Task to complete:
Pull out of the data below the stretch of lines bounded by the one containing "services in the" and the one containing "about the author’s use of the word green, and", both bounds included, unchanged.

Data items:
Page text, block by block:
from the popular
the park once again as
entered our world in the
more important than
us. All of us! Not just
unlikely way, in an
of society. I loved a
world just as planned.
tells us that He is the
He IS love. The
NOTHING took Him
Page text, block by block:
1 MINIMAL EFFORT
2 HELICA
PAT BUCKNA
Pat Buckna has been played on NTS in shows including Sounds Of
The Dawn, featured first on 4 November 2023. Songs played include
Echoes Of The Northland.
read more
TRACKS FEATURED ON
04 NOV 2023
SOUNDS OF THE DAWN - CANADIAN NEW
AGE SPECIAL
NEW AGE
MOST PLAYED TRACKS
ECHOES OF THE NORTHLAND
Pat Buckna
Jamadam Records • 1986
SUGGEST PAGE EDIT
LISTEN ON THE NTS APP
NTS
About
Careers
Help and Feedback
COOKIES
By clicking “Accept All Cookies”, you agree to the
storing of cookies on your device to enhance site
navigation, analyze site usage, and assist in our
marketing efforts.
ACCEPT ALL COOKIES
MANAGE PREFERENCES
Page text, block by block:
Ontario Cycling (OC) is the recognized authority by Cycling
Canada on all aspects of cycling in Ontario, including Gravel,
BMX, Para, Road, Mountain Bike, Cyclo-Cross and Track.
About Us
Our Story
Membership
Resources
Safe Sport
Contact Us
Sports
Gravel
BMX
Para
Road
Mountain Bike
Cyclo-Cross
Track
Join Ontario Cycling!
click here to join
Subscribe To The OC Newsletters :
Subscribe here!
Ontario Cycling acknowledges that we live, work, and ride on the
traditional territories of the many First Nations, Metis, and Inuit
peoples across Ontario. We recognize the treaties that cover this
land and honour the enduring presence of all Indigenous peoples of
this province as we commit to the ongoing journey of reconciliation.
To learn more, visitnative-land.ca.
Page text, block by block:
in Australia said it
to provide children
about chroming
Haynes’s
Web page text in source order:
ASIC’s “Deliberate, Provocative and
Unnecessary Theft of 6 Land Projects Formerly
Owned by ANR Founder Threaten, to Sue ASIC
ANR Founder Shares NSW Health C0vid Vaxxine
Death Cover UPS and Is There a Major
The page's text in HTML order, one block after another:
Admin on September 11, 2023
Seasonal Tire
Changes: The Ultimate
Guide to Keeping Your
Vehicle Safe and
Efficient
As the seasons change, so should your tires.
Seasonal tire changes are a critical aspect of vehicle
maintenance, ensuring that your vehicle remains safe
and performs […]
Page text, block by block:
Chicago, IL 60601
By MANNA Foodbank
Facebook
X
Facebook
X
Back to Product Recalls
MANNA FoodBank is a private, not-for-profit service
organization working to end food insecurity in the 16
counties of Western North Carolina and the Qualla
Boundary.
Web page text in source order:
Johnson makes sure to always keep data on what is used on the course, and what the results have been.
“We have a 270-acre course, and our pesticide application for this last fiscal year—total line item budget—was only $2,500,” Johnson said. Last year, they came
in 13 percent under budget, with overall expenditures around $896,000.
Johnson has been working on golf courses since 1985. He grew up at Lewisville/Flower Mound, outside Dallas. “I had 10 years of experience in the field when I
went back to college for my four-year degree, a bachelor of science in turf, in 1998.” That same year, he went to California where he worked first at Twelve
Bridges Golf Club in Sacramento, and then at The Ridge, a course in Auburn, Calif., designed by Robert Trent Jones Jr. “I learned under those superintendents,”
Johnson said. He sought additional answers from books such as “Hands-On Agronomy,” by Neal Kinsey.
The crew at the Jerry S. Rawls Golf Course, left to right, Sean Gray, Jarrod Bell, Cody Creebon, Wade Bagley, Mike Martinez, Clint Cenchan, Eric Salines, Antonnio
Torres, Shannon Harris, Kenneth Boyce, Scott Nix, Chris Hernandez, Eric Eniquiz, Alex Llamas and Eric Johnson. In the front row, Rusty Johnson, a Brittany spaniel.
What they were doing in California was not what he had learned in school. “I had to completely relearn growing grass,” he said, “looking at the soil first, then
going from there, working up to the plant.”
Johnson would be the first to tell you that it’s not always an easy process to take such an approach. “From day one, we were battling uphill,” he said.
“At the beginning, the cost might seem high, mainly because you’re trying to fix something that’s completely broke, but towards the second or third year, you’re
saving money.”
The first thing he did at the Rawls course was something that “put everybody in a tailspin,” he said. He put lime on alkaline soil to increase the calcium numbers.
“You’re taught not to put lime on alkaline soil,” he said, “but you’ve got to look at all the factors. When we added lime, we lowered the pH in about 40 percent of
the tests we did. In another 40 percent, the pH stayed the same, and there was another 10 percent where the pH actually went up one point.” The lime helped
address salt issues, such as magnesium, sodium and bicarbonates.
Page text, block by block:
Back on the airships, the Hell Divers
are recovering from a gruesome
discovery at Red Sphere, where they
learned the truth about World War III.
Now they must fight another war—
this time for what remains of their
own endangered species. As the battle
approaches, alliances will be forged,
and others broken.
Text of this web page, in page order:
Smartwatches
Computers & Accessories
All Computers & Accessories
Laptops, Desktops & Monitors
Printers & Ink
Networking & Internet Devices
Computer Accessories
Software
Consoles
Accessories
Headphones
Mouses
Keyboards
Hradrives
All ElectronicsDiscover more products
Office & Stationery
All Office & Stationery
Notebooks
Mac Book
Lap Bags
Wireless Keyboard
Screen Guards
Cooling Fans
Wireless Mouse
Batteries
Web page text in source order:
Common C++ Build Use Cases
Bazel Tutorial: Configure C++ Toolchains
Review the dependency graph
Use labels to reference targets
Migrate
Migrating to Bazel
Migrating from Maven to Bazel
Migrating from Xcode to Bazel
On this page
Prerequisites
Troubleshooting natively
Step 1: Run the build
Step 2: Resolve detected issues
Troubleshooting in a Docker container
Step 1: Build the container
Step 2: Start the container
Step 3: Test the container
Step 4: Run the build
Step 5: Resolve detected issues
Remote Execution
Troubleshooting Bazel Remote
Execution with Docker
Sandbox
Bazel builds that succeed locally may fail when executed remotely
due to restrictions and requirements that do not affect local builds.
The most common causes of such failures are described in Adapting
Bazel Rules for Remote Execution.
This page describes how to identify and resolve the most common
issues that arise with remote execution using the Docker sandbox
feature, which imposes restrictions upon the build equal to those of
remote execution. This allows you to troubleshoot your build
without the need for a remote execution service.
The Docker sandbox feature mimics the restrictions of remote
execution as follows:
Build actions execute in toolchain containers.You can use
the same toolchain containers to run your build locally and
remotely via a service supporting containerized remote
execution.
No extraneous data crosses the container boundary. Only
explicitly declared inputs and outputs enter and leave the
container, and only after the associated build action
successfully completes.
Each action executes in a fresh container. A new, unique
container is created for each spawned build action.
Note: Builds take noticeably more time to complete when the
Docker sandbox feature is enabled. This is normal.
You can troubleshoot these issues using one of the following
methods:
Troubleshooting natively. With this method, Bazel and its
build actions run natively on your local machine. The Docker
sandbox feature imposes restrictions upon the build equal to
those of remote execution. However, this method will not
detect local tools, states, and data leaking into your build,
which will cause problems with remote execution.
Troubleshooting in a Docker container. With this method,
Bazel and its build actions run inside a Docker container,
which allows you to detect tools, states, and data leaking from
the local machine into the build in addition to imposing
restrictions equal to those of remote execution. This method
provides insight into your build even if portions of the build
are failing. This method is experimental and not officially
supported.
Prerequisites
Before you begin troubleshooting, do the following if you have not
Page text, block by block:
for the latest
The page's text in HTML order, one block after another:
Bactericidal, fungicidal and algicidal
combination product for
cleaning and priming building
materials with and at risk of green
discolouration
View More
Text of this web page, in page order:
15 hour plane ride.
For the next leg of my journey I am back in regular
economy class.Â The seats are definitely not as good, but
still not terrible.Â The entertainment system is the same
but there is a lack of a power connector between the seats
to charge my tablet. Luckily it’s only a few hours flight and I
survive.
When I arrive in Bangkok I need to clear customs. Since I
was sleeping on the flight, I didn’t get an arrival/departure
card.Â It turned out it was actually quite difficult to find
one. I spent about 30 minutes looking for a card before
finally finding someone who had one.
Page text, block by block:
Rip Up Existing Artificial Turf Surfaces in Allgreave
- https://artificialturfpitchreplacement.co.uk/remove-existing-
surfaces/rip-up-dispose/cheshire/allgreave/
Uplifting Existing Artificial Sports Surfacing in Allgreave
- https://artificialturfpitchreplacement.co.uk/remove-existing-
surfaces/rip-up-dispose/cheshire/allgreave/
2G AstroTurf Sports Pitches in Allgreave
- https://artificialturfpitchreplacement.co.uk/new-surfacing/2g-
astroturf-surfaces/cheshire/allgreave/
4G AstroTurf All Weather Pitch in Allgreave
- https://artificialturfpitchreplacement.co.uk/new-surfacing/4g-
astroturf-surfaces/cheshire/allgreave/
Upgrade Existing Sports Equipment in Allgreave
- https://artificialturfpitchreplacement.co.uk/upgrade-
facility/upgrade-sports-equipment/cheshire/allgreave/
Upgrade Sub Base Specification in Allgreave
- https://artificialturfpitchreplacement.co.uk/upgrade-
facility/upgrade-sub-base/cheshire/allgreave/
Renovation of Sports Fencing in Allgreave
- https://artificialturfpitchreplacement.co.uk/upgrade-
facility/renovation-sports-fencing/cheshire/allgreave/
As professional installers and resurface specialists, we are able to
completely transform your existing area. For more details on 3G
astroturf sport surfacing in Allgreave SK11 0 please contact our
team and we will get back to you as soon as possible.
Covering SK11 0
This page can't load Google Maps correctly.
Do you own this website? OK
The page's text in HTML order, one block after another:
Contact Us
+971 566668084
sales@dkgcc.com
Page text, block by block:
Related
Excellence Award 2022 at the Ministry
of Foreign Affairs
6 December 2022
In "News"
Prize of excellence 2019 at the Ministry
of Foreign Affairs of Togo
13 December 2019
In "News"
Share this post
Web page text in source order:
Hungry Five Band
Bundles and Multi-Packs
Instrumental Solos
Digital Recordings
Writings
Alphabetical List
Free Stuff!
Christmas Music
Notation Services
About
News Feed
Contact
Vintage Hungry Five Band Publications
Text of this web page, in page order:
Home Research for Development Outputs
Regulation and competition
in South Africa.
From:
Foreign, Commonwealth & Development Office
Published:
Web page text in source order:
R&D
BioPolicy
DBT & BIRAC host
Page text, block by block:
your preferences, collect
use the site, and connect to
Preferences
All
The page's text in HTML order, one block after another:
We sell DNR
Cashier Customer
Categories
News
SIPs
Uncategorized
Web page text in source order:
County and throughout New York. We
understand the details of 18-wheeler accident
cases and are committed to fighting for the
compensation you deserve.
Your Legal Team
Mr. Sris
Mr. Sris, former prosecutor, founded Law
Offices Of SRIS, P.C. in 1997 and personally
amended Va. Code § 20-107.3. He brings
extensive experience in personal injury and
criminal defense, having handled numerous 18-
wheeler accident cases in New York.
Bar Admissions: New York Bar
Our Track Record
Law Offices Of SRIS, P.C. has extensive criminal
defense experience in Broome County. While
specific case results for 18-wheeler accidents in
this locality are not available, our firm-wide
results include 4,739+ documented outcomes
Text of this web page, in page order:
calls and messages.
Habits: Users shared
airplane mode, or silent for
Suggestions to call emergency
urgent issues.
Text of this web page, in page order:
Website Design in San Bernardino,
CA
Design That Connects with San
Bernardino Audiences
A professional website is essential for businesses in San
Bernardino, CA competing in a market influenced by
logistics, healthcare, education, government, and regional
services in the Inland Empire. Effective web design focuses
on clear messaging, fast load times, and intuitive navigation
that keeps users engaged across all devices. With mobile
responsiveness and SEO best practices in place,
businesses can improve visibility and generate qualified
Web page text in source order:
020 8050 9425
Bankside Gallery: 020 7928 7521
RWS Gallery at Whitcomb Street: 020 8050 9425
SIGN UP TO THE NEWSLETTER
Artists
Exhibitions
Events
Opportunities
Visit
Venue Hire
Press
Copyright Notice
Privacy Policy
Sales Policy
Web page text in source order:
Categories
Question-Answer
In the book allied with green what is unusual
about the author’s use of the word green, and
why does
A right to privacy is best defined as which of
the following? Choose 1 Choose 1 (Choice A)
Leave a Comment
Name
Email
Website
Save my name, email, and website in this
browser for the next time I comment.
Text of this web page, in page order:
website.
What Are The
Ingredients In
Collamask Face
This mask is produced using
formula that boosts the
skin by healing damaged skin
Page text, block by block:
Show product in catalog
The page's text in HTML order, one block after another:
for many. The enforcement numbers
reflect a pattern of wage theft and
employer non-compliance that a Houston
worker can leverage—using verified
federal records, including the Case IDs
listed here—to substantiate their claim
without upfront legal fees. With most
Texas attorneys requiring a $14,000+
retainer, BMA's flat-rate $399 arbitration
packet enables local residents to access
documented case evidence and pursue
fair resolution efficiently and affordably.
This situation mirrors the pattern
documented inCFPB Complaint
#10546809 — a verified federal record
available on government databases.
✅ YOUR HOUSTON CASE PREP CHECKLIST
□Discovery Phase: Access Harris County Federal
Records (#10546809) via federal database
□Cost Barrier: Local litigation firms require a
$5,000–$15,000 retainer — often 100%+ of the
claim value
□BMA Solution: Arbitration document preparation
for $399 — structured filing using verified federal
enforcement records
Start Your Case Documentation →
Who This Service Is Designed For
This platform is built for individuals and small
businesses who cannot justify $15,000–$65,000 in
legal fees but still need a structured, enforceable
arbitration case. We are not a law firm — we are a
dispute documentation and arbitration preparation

Answer box:
services in the Inland Empire. Effective web design focuses
on clear messaging, fast load times, and intuitive navigation
that keeps users engaged across all devices. With mobile
responsiveness and SEO best practices in place,
businesses can improve visibility and generate qualified
Web page text in source order:
020 8050 9425
Bankside Gallery: 020 7928 7521
RWS Gallery at Whitcomb Street: 020 8050 9425
SIGN UP TO THE NEWSLETTER
Artists
Exhibitions
Events
Opportunities
Visit
Venue Hire
Press
Copyright Notice
Privacy Policy
Sales Policy
Web page text in source order:
Categories
Question-Answer
In the book allied with green what is unusual
about the author’s use of the word green, and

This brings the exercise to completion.